§ ACTIVITY
The answer should match the entries that follow exactly, except that no image appears in it.

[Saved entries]

== Segment start ==

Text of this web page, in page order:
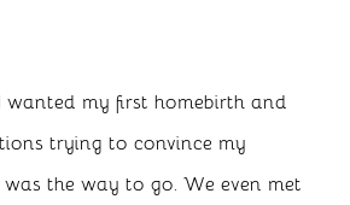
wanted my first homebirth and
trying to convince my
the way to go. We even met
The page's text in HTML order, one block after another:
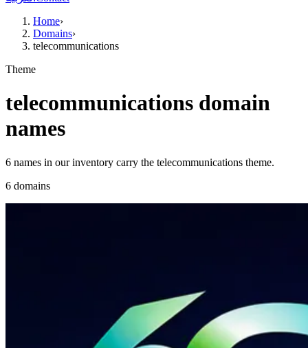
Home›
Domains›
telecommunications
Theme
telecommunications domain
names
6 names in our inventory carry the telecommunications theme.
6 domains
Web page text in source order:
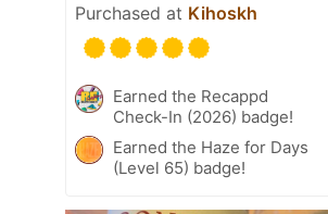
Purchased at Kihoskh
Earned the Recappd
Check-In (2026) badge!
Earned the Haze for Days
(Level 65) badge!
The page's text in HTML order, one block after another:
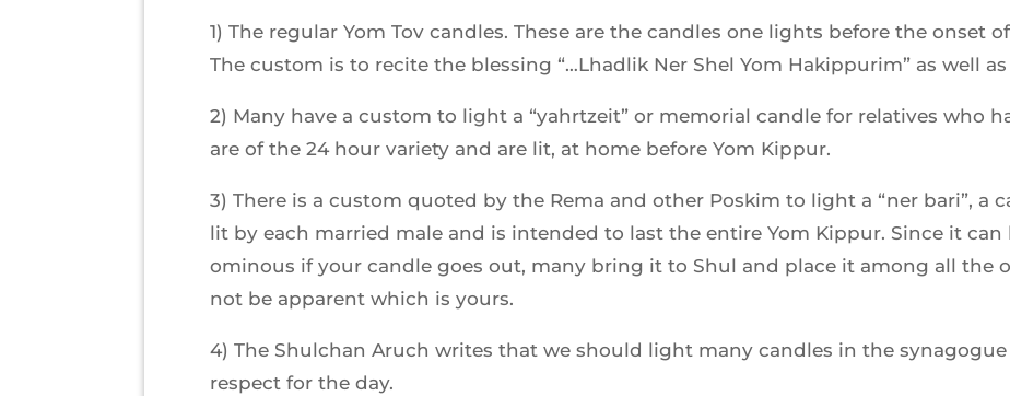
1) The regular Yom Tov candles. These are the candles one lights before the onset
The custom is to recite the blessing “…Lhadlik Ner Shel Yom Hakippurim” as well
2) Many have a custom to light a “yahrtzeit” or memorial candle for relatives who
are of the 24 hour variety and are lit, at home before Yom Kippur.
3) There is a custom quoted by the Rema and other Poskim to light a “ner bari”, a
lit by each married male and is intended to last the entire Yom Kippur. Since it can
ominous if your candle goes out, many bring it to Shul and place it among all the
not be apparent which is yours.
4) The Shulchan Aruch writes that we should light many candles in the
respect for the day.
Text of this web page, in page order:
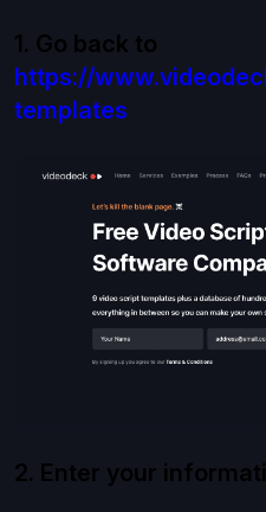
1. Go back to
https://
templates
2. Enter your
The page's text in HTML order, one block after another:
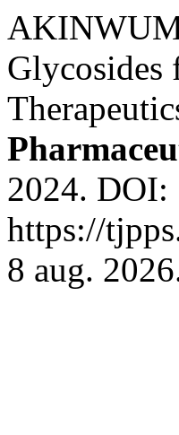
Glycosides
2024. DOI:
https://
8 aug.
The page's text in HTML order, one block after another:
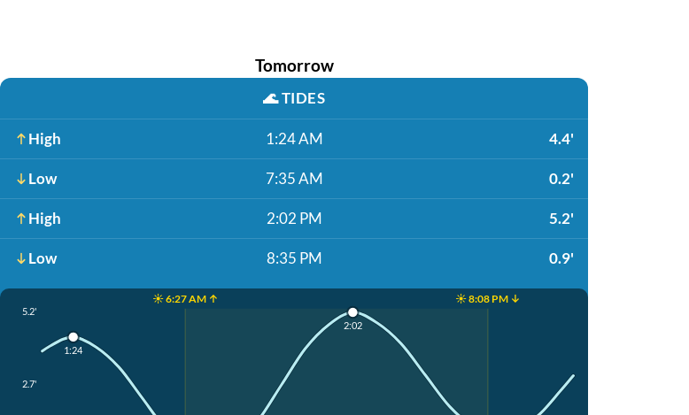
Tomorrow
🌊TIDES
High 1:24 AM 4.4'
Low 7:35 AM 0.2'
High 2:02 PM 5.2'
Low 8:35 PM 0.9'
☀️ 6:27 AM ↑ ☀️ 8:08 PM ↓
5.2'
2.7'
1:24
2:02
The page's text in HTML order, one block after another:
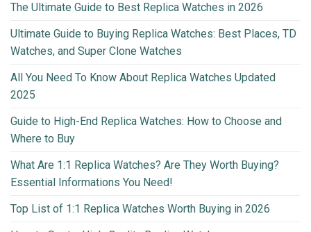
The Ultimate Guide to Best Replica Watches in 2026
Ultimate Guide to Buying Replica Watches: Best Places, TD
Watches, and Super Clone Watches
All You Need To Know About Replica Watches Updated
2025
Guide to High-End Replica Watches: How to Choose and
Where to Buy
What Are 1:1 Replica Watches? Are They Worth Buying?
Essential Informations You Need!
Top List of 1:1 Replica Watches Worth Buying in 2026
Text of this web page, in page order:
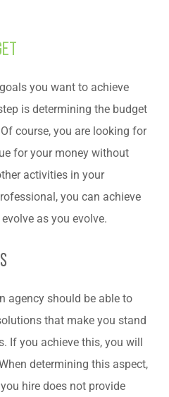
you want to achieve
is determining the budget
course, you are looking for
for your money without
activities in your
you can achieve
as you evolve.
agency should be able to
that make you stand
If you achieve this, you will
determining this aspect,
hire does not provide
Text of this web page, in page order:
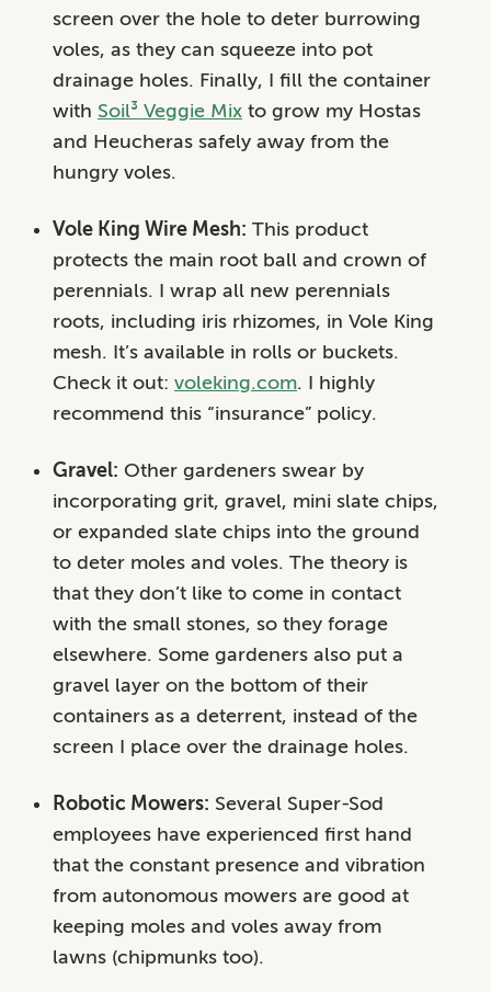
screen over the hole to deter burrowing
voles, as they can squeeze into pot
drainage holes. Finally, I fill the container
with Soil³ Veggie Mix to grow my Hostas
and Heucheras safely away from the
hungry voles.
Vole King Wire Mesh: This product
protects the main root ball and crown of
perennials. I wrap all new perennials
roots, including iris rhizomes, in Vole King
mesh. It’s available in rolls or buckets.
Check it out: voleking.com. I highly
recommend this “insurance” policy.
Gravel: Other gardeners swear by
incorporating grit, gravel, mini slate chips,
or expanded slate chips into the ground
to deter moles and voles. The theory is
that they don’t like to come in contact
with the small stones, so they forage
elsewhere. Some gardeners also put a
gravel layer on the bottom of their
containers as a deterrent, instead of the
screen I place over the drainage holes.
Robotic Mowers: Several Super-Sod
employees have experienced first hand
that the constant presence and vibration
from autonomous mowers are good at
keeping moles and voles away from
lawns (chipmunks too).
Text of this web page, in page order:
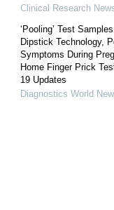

== Segment end ==

§ TASK RESPONSE
Text of this web page, in page order:
wanted my first homebirth and
trying to convince my
the way to go. We even met
The page's text in HTML order, one block after another:
Home›
Domains›
telecommunications
Theme
telecommunications domain
names
6 names in our inventory carry the telecommunications theme.
6 domains
Web page text in source order:
Purchased at Kihoskh
Earned the Recappd
Check-In (2026) badge!
Earned the Haze for Days
(Level 65) badge!
The page's text in HTML order, one block after another:
1) The regular Yom Tov candles. These are the candles one lights before the onset
The custom is to recite the blessing “…Lhadlik Ner Shel Yom Hakippurim” as well
2) Many have a custom to light a “yahrtzeit” or memorial candle for relatives who
are of the 24 hour variety and are lit, at home before Yom Kippur.
3) There is a custom quoted by the Rema and other Poskim to light a “ner bari”, a
lit by each married male and is intended to last the entire Yom Kippur. Since it can
ominous if your candle goes out, many bring it to Shul and place it among all the
not be apparent which is yours.
4) The Shulchan Aruch writes that we should light many candles in the
respect for the day.
Text of this web page, in page order:
1. Go back to
https://
templates
2. Enter your
The page's text in HTML order, one block after another:
Glycosides
2024. DOI:
https://
8 aug.
The page's text in HTML order, one block after another:
Tomorrow
🌊TIDES
High 1:24 AM 4.4'
Low 7:35 AM 0.2'
High 2:02 PM 5.2'
Low 8:35 PM 0.9'
☀️ 6:27 AM ↑ ☀️ 8:08 PM ↓
5.2'
2.7'
1:24
2:02
The page's text in HTML order, one block after another:
The Ultimate Guide to Best Replica Watches in 2026
Ultimate Guide to Buying Replica Watches: Best Places, TD
Watches, and Super Clone Watches
All You Need To Know About Replica Watches Updated
2025
Guide to High-End Replica Watches: How to Choose and
Where to Buy
What Are 1:1 Replica Watches? Are They Worth Buying?
Essential Informations You Need!
Top List of 1:1 Replica Watches Worth Buying in 2026
Text of this web page, in page order:
you want to achieve
is determining the budget
course, you are looking for
for your money without
activities in your
you can achieve
as you evolve.
agency should be able to
that make you stand
If you achieve this, you will
determining this aspect,
hire does not provide
Text of this web page, in page order:
screen over the hole to deter burrowing
voles, as they can squeeze into pot
drainage holes. Finally, I fill the container
with Soil³ Veggie Mix to grow my Hostas
and Heucheras safely away from the
hungry voles.
Vole King Wire Mesh: This product
protects the main root ball and crown of
perennials. I wrap all new perennials
roots, including iris rhizomes, in Vole King
mesh. It’s available in rolls or buckets.
Check it out: voleking.com. I highly
recommend this “insurance” policy.
Gravel: Other gardeners swear by
incorporating grit, gravel, mini slate chips,
or expanded slate chips into the ground
to deter moles and voles. The theory is
that they don’t like to come in contact
with the small stones, so they forage
elsewhere. Some gardeners also put a
gravel layer on the bottom of their
containers as a deterrent, instead of the
screen I place over the drainage holes.
Robotic Mowers: Several Super-Sod
employees have experienced first hand
that the constant presence and vibration
from autonomous mowers are good at
keeping moles and voles away from
lawns (chipmunks too).
Text of this web page, in page order:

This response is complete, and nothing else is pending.